→ Brief:
The entries below are to be copied exactly, with every picture left out.

== Segment start ==

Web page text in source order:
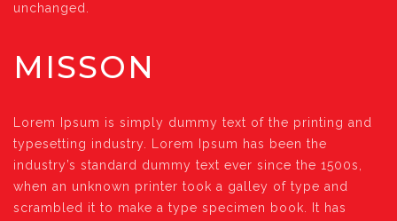
unchanged.
MISSON
Lorem Ipsum is simply dummy text of the printing and
typesetting industry. Lorem Ipsum has been the
industry’s standard dummy text ever since the 1500s,
when an unknown printer took a galley of type and
scrambled it to make a type specimen book. It has
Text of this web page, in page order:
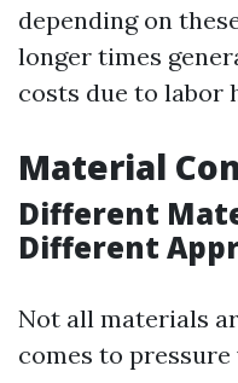
depending on
longer times
costs due to labor
Material
Different
Different
Not all materials
comes to pressure
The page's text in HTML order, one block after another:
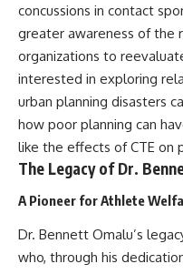
concussions in contact
greater awareness of the
organizations to
interested in exploring
urban planning disasters
how poor planning can
like the effects of CTE on
The Legacy of Dr.
A Pioneer for Athlete
Dr. Bennett Omalu’s
who, through his
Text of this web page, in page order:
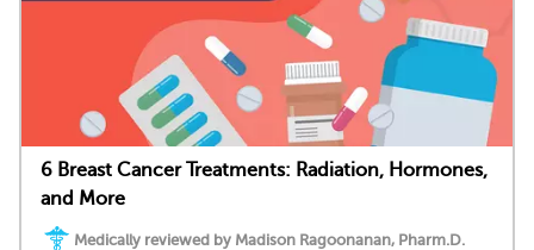
6 Breast Cancer Treatments: Radiation, Hormones,
and More
Medically reviewed by Madison Ragoonanan, Pharm.D.
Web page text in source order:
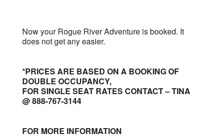
Now your Rogue River Adventure is booked. It
does not get any easier.
*PRICES ARE BASED ON A BOOKING OF
DOUBLE OCCUPANCY,
FOR SINGLE SEAT RATES CONTACT – TINA
@ 888-767-3144
FOR MORE INFORMATION
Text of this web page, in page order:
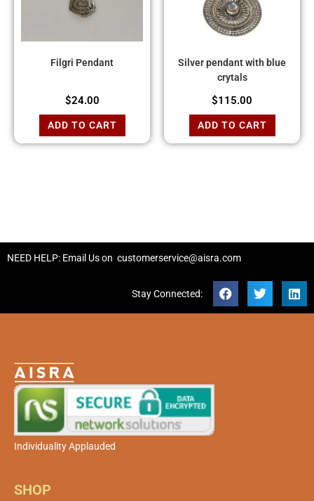
Filgri Pendant
$24.00
ADD TO CART
Silver pendant with blue
crytals
$115.00
ADD TO CART
NEED HELP: Email Us on customerservice@aisra.com
Stay Connected:
Individuality Applauded
SHOP
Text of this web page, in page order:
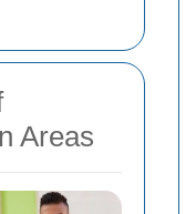
Areas

== Segment end ==

→ Task result:
Web page text in source order:
unchanged.
MISSON
Lorem Ipsum is simply dummy text of the printing and
typesetting industry. Lorem Ipsum has been the
industry’s standard dummy text ever since the 1500s,
when an unknown printer took a galley of type and
scrambled it to make a type specimen book. It has
Text of this web page, in page order:
depending on
longer times
costs due to labor
Material
Different
Different
Not all materials
comes to pressure
The page's text in HTML order, one block after another:
concussions in contact
greater awareness of the
organizations to
interested in exploring
urban planning disasters
how poor planning can
like the effects of CTE on
The Legacy of Dr.
A Pioneer for Athlete
Dr. Bennett Omalu’s
who, through his
Text of this web page, in page order:
6 Breast Cancer Treatments: Radiation, Hormones,
and More
Medically reviewed by Madison Ragoonanan, Pharm.D.
Web page text in source order:
Now your Rogue River Adventure is booked. It
does not get any easier.
*PRICES ARE BASED ON A BOOKING OF
DOUBLE OCCUPANCY,
FOR SINGLE SEAT RATES CONTACT – TINA
@ 888-767-3144
FOR MORE INFORMATION
Text of this web page, in page order:
Filgri Pendant
$24.00
ADD TO CART
Silver pendant with blue
crytals
$115.00
ADD TO CART
NEED HELP: Email Us on customerservice@aisra.com
Stay Connected:
Individuality Applauded
SHOP
Text of this web page, in page order:
Areas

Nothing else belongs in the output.